When the result arrived with a conciliatory apology, Shaikh was admitted to Seven Hills hospital, from where, she says, she continued to coordinate the bandobast on WhatsApp.

On June 11, she finally tested negative in two simultaneous tests and was allowed to go home. 

Shaikh is an athlete, who has represented India in volleyball and athletics but despite her physical fitness and a sportsperson’s tenacity, she says, she never felt as weak or battered as she did when COVID-19 pushed her to a wall. “My family was exposed to risk and I was terrified.” Shaikh’s family was also eventually tested negative.

Representational Image. Courtesy: Sthitaprajna, Flickr

Seeking better conditions

For years now, better housing for the police has been demanded. But several hours of police duty on the frontline and a fear of transmitting the virus to family members has emboldened the need.

A senior police inspector can still afford a decent rental apartment in the city, but constables’ low salaries constitutes a paltry Housing Rent Allowance (HRA) that forces them to look for accommodation on the fringes or outside the city.

Earlier this month, a non-profit organisation, Praja Foundation, organised a seminar where Naval Bajaj, Joint Commissioner of Police (Administration) was unequivocal in his demand for better housing for the personnel. 28,000 cops don’t have government accommodation in Mumbai, he said. The police force could be a “sick force that needs to be looked after,” he added. Give them houses near their place of work, Bajaj cautioned, or “we might keep losing men due to other diseases as well.”

It’s not a new demand. In 1977, the central government constituted a National Police Commission and its report highlighted many challenges, including the problem of housing, in the lives of the constabulary: “Securing private accommodation has become increasingly difficult over the years. Payment of house rent allowance operates under very restrictive rules and procedures which do not take a realistic account of the existing high rentals,” the report read. 43 years later, the situation has only gotten worse.

At the Praja seminar, Amin Patel, Congress MLA, fielded questions of reform and implementation as the only representative from the legislature.
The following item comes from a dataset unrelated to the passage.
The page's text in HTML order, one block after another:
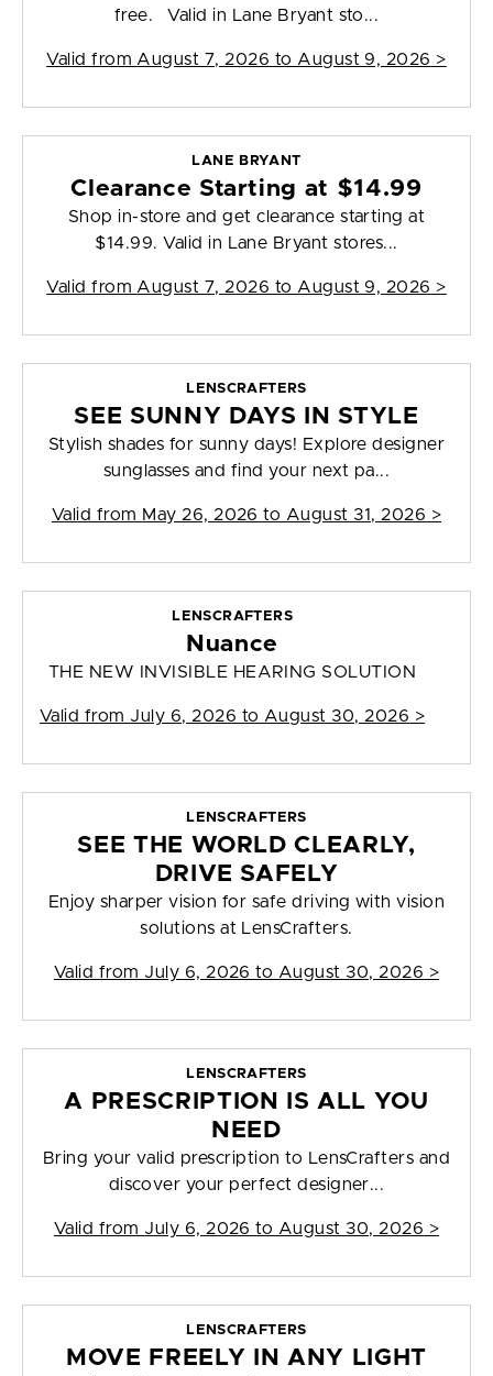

It wouldn’t be financially possible to accommodate all the cops of the city’s 94 police stations near their workplace, he said, but they could find options outside Mumbai. 
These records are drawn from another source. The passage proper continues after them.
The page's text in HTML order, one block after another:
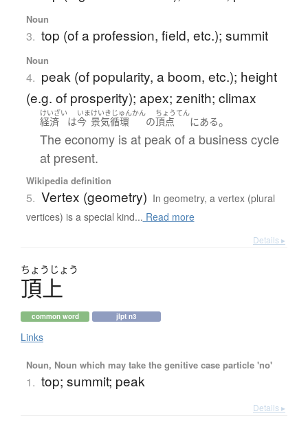
Noun
3. top (of a profession, field, etc.); summit
Noun
4. peak (of popularity, a boom, etc.); height
(e.g. of prosperity); apex; zenith; climax
けいざい
経済 は
いま
今
けいきじゅんかん
景気循環 の
ちょうてん
頂点 にある。
The economy is at peak of a business cycle
at present.
Wikipedia definition
5. Vertex (geometry) In geometry, a vertex (plural
vertices) is a special kind... Read more
Details ▸
ちょう じょう
頂上
common word jlpt n3
Links
Noun, Noun which may take the genitive case particle 'no'
1. top; summit; peak
Details ▸
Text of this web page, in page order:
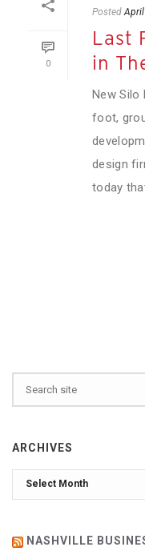
0
Posted April
Last
in
New
foot,
design
today
ARCHIVES
Archives
NASHVILLE
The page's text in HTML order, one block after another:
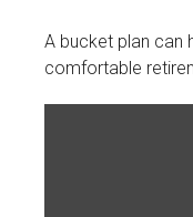
A bucket plan can
comfortable

Mumbai’s broken real estate market forces everyone to think outside the city. But the long hours of travel from adjoining districts such as Kalyan-Dombivli, Asangaon, Ulhasnagar doesn’t create a healthy force. In demanding better housing, Bajaj was drawing a strong correlation that poor living conditions or exhaustive travel along with long working hours affects cops’ ability to stay fit.
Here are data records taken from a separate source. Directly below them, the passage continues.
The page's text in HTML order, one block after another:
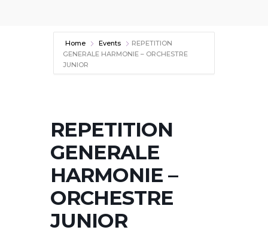
Home Events
REPETITION
GENERALE HARMONIE – ORCHESTRE
JUNIOR
REPETITION
GENERALE
HARMONIE –
ORCHESTRE
JUNIOR

For the 13 years that Ashwini Deore Shewale worked with the Mumbai police, a large chunk of it was spent as a gym trainer. “People would pop in for 15 minutes to an hour whenever they could find time,” she says. Her job was to assist them with fitness but it wasn’t an easy ask. “The police officers worked multiple shifts, didn’t eat well or on time, and got little sleep.” Shewale lived in a 200 sq ft police quarter near her workplace in South Mumbai but many others, she recalls, travelled from 40-50 kms outside the city. “HRA varies from Rs 4,000 to 8,000 depending on the designation but it isn’t sufficient to rent a flat in Mumbai,” she says.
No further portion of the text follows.